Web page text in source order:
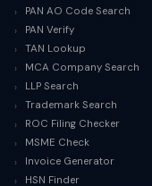
PAN AO Code Search
PAN Verify
TAN Lookup
MCA Company Search
LLP Search
Trademark Search
ROC Filing Checker
MSME Check
Invoice Generator
HSN Finder
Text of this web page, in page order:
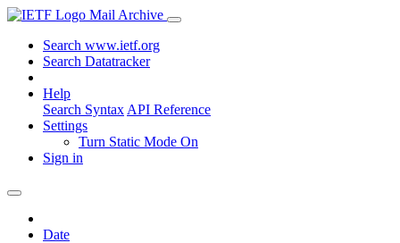
Mail Archive
Search www.ietf.org
Search Datatracker
Help
Search Syntax API Reference
Settings
Turn Static Mode On
Sign in
Date
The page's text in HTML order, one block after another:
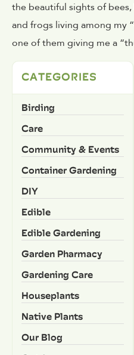
the beautiful sights of
and frogs living among my
one of them giving me a
CATEGORIES
Birding
Care
Community & Events
Container Gardening
DIY
Edible
Edible Gardening
Garden Pharmacy
Gardening Care
Houseplants
Native Plants
Our Blog
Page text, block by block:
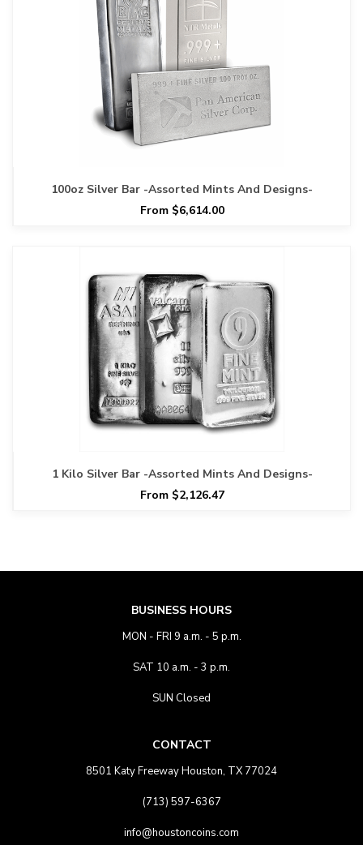
100oz Silver Bar -Assorted Mints And Designs-
From $6,614.00
1 Kilo Silver Bar -Assorted Mints And Designs-
From $2,126.47
BUSINESS HOURS
MON - FRI 9 a.m. - 5 p.m.
SAT 10 a.m. - 3 p.m.
SUN Closed
CONTACT
8501 Katy Freeway Houston, TX 77024
(713) 597-6367
info@houstoncoins.com
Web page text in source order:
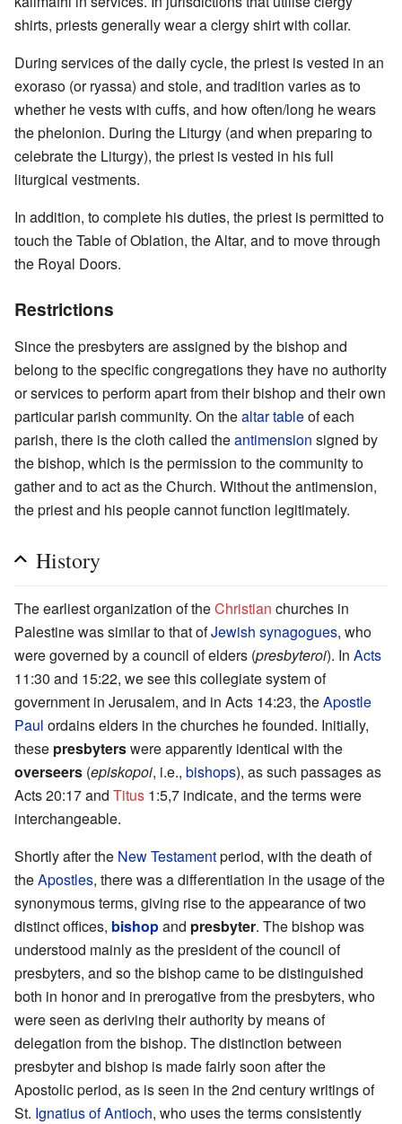
shirts, priests generally wear a clergy shirt with collar.
During services of the daily cycle, the priest is vested in an
exoraso (or ryassa) and stole, and tradition varies as to
whether he vests with cuffs, and how often/long he wears
the phelonion. During the Liturgy (and when preparing to
celebrate the Liturgy), the priest is vested in his full
liturgical vestments.
In addition, to complete his duties, the priest is permitted to
touch the Table of Oblation, the Altar, and to move through
the Royal Doors.
Restrictions
Since the presbyters are assigned by the bishop and
belong to the specific congregations they have no authority
or services to perform apart from their bishop and their own
particular parish community. On thealtar tableof each
parish, there is the cloth called theantimension signed by
the bishop, which is the permission to the community to
gather and to act as the Church. Without the antimension,
the priest and his people cannot function legitimately.
History
The earliest organization of theChristian churches in
Palestine was similar to that ofJewish synagogues, who
were governed by a council of elders (presbyteroi). In Acts
11:30 and 15:22, we see this collegiate system of
government in Jerusalem, and in Acts 14:23, theApostle
Paul ordains elders in the churches he founded. Initially,
these presbyterswere apparently identical with the
overseers (episkopoi, i.e., bishops), as such passages as
Acts 20:17 and Titus 1:5,7 indicate, and the terms were
interchangeable.
Shortly after the New Testamentperiod, with the death of
theApostles, there was a differentiation in the usage of the
synonymous terms, giving rise to the appearance of two
distinct offices, bishopand presbyter. The bishop was
understood mainly as the president of the council of
presbyters, and so the bishop came to be distinguished
both in honor and in prerogative from the presbyters, who
were seen as deriving their authority by means of
delegation from the bishop. The distinction between
presbyter and bishop is made fairly soon after the
Apostolic period, as is seen in the 2nd century writings of
St. Ignatius of Antioch, who uses the terms consistently
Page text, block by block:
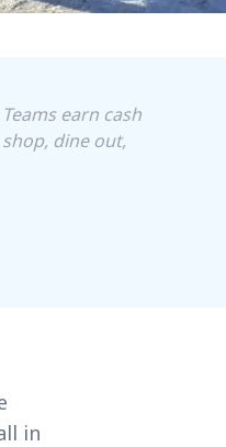
earn cash
dine out,
in
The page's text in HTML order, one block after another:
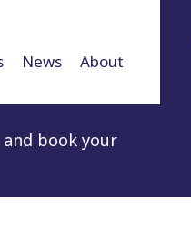
News About
book your
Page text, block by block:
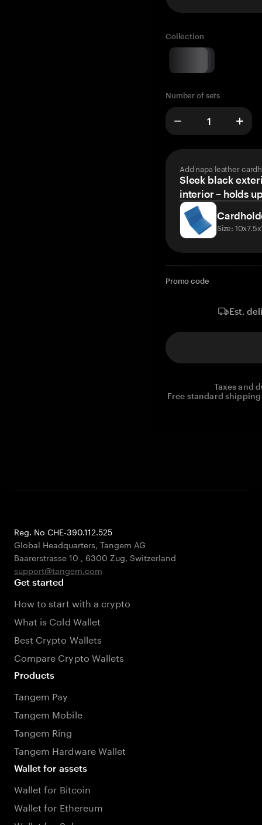
Collection
Number of sets
Add napa leather
Sleek black
interior – holds
Size:
Promo code
Est.
Taxes and
Free standard
Reg. No CHE-390.112.525
Global Headquarters, Tangem AG
Baarerstrasse 10 , 6300 Zug, Switzerland
support@tangem.com
Get started
How to start with a crypto
What is Cold Wallet
Best Crypto Wallets
Compare Crypto Wallets
Products
Tangem Pay
Tangem Mobile
Tangem Ring
Tangem Hardware Wallet
Wallet for assets
Wallet for Bitcoin
Wallet for Ethereum
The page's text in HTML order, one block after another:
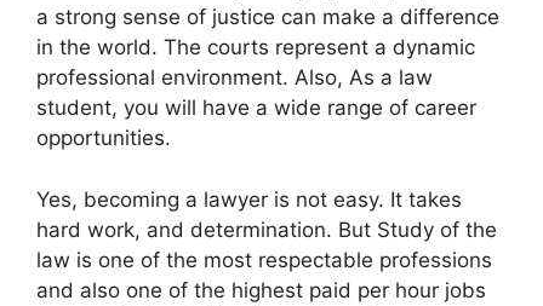
a strong sense of justice can make a difference
in the world. The courts represent a dynamic
professional environment. Also, As a law
student, you will have a wide range of career
opportunities.
Yes, becoming a lawyer is not easy. It takes
hard work, and determination. But Study of the
law is one of the most respectable professions
and also one of the highest paid per hour jobs
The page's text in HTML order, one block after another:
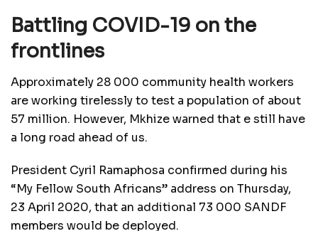
Battling COVID-19 on the
frontlines
Approximately 28 000 community health workers
are working tirelessly to test a population of about
57 million. However, Mkhize warned that e still have
a long road ahead of us.
President Cyril Ramaphosa confirmed during his
“My Fellow South Africans” address on Thursday,
23 April 2020, that an additional 73 000 SANDF
members would be deployed.
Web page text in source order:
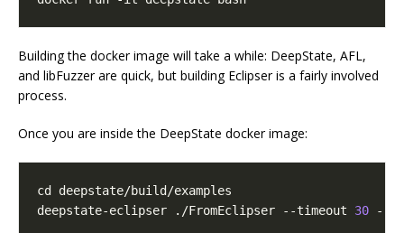
Building the docker image will take a while: DeepState, AFL,
and libFuzzer are quick, but building Eclipser is a fairly involved
process.
Once you are inside the DeepState docker image:
cd
deepstate-eclipser ./FromEclipser --timeout 30 --
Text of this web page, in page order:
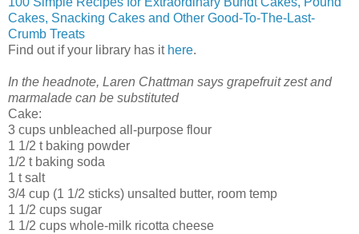
Cakes, Snacking Cakes and Other Good-To-The-Last-
Crumb Treats
Find out if your library has it here.
In the headnote, Laren Chattman says grapefruit zest and
marmalade can be substituted
Cake:
3 cups unbleached all-purpose flour
1 1/2 t baking powder
1/2 t baking soda
1 t salt
3/4 cup (1 1/2 sticks) unsalted butter, room temp
1 1/2 cups sugar
1 1/2 cups whole-milk ricotta cheese
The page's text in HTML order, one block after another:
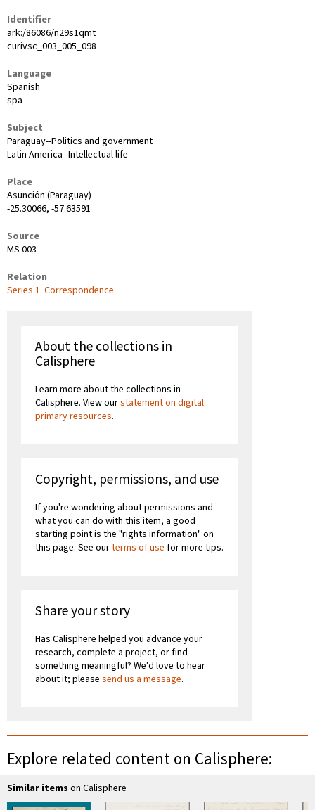
Identifier
ark:/86086/n29s1qmt
curivsc_003_005_098
Language
Spanish
spa
Subject
Paraguay--Politics and government
Latin America--Intellectual life
Place
Asunción (Paraguay)
-25.30066, -57.63591
Source
MS 003
Relation
Series 1. Correspondence
About the collections in
Calisphere
Learn more about the collections in
Calisphere. View ourstatement on digital
primary resources.
Copyright, permissions, and use
If you're wondering about permissions and
what you can do with this item, a good
starting point is the "rights information" on
this page. See ourterms of use for more tips.
Share your story
Has Calisphere helped you advance your
research, complete a project, or find
something meaningful? We'd love to hear
about it; please send us a message.
Explore related content on Calisphere:
Similar items on Calisphere

****************************************

### Instructions for the task
Repeat only the lines from the beginning of the material through the line containing "gather and to", both ends kept, leaving pictures out.

### Your solution
Web page text in source order:
PAN AO Code Search
PAN Verify
TAN Lookup
MCA Company Search
LLP Search
Trademark Search
ROC Filing Checker
MSME Check
Invoice Generator
HSN Finder
Text of this web page, in page order:
Mail Archive
Search www.ietf.org
Search Datatracker
Help
Search Syntax API Reference
Settings
Turn Static Mode On
Sign in
Date
The page's text in HTML order, one block after another:
the beautiful sights of
and frogs living among my
one of them giving me a
CATEGORIES
Birding
Care
Community & Events
Container Gardening
DIY
Edible
Edible Gardening
Garden Pharmacy
Gardening Care
Houseplants
Native Plants
Our Blog
Page text, block by block:
100oz Silver Bar -Assorted Mints And Designs-
From $6,614.00
1 Kilo Silver Bar -Assorted Mints And Designs-
From $2,126.47
BUSINESS HOURS
MON - FRI 9 a.m. - 5 p.m.
SAT 10 a.m. - 3 p.m.
SUN Closed
CONTACT
8501 Katy Freeway Houston, TX 77024
(713) 597-6367
info@houstoncoins.com
Web page text in source order:
shirts, priests generally wear a clergy shirt with collar.
During services of the daily cycle, the priest is vested in an
exoraso (or ryassa) and stole, and tradition varies as to
whether he vests with cuffs, and how often/long he wears
the phelonion. During the Liturgy (and when preparing to
celebrate the Liturgy), the priest is vested in his full
liturgical vestments.
In addition, to complete his duties, the priest is permitted to
touch the Table of Oblation, the Altar, and to move through
the Royal Doors.
Restrictions
Since the presbyters are assigned by the bishop and
belong to the specific congregations they have no authority
or services to perform apart from their bishop and their own
particular parish community. On thealtar tableof each
parish, there is the cloth called theantimension signed by
the bishop, which is the permission to the community to
gather and to act as the Church. Without the antimension,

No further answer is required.